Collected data
------------------------------------------------------------------------

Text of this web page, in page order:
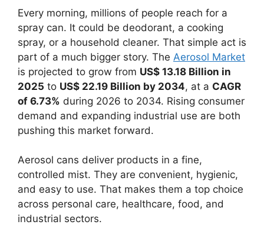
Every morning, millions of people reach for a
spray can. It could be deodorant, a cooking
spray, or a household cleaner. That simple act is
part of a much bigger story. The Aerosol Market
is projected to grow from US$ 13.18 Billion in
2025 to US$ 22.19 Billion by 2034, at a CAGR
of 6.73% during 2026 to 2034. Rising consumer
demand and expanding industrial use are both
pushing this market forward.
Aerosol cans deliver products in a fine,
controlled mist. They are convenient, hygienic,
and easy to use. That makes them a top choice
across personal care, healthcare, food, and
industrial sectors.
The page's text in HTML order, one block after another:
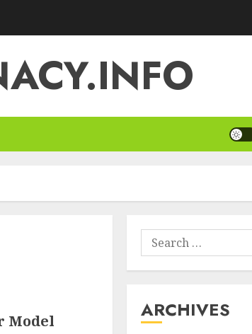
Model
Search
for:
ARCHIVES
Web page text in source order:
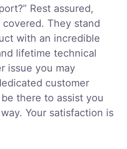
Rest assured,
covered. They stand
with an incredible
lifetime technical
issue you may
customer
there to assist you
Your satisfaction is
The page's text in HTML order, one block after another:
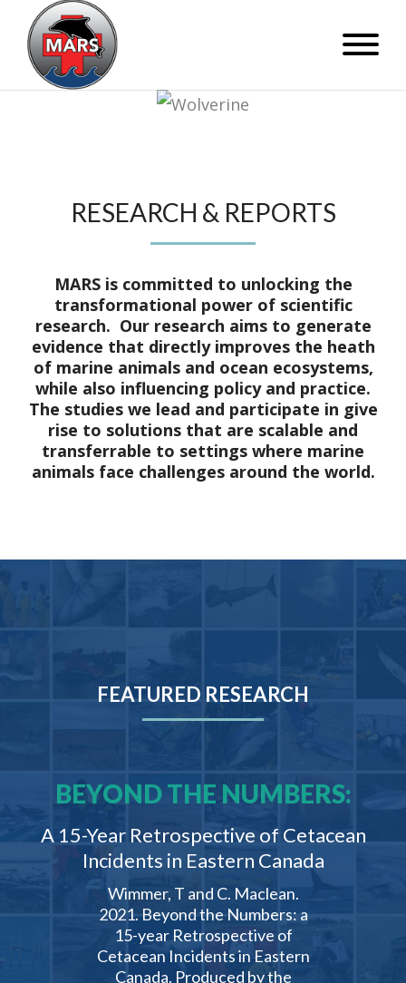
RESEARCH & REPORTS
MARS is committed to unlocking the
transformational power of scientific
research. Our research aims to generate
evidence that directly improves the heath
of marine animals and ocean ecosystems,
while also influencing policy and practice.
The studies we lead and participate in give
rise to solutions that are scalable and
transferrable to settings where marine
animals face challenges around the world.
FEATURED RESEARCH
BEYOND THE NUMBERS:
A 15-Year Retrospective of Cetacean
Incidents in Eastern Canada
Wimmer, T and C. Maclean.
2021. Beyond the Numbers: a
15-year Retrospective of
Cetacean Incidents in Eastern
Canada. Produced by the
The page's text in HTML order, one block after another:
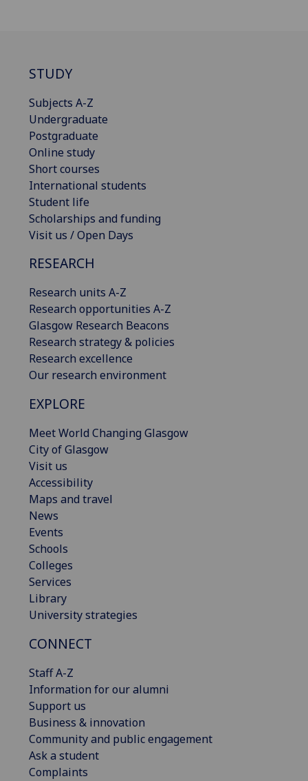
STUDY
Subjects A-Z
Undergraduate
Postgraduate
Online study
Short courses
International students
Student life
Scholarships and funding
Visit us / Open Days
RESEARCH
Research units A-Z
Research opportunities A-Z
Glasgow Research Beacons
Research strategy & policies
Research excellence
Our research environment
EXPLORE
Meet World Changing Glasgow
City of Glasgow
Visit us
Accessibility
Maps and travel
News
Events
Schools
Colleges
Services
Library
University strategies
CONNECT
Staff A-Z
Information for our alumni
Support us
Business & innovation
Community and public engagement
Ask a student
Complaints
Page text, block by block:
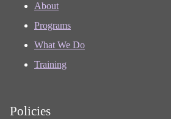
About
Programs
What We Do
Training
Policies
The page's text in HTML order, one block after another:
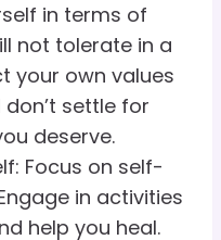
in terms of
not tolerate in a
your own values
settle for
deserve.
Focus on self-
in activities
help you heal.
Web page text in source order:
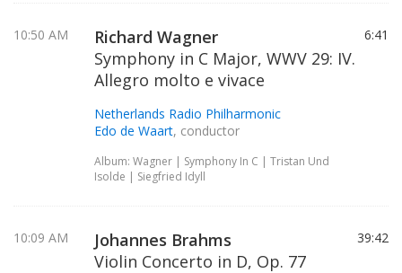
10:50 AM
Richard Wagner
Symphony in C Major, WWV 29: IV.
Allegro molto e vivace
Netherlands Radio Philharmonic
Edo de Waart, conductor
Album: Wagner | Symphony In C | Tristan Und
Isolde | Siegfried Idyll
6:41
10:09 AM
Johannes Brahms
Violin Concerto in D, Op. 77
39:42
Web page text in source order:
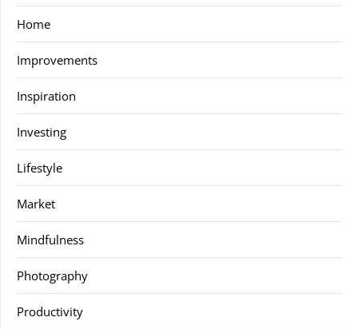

------------------------------------------------------------------------

Give the entries above again exactly, minus their pictures.

EXERCISE ANSWER:
Text of this web page, in page order:
Every morning, millions of people reach for a
spray can. It could be deodorant, a cooking
spray, or a household cleaner. That simple act is
part of a much bigger story. The Aerosol Market
is projected to grow from US$ 13.18 Billion in
2025 to US$ 22.19 Billion by 2034, at a CAGR
of 6.73% during 2026 to 2034. Rising consumer
demand and expanding industrial use are both
pushing this market forward.
Aerosol cans deliver products in a fine,
controlled mist. They are convenient, hygienic,
and easy to use. That makes them a top choice
across personal care, healthcare, food, and
industrial sectors.
The page's text in HTML order, one block after another:
Model
Search
for:
ARCHIVES
Web page text in source order:
Rest assured,
covered. They stand
with an incredible
lifetime technical
issue you may
customer
there to assist you
Your satisfaction is
The page's text in HTML order, one block after another:
RESEARCH & REPORTS
MARS is committed to unlocking the
transformational power of scientific
research. Our research aims to generate
evidence that directly improves the heath
of marine animals and ocean ecosystems,
while also influencing policy and practice.
The studies we lead and participate in give
rise to solutions that are scalable and
transferrable to settings where marine
animals face challenges around the world.
FEATURED RESEARCH
BEYOND THE NUMBERS:
A 15-Year Retrospective of Cetacean
Incidents in Eastern Canada
Wimmer, T and C. Maclean.
2021. Beyond the Numbers: a
15-year Retrospective of
Cetacean Incidents in Eastern
Canada. Produced by the
The page's text in HTML order, one block after another:
STUDY
Subjects A-Z
Undergraduate
Postgraduate
Online study
Short courses
International students
Student life
Scholarships and funding
Visit us / Open Days
RESEARCH
Research units A-Z
Research opportunities A-Z
Glasgow Research Beacons
Research strategy & policies
Research excellence
Our research environment
EXPLORE
Meet World Changing Glasgow
City of Glasgow
Visit us
Accessibility
Maps and travel
News
Events
Schools
Colleges
Services
Library
University strategies
CONNECT
Staff A-Z
Information for our alumni
Support us
Business & innovation
Community and public engagement
Ask a student
Complaints
Page text, block by block:
About
Programs
What We Do
Training
Policies
The page's text in HTML order, one block after another:
in terms of
not tolerate in a
your own values
settle for
deserve.
Focus on self-
in activities
help you heal.
Web page text in source order:
10:50 AM
Richard Wagner
Symphony in C Major, WWV 29: IV.
Allegro molto e vivace
Netherlands Radio Philharmonic
Edo de Waart, conductor
Album: Wagner | Symphony In C | Tristan Und
Isolde | Siegfried Idyll
6:41
10:09 AM
Johannes Brahms
Violin Concerto in D, Op. 77
39:42
Web page text in source order:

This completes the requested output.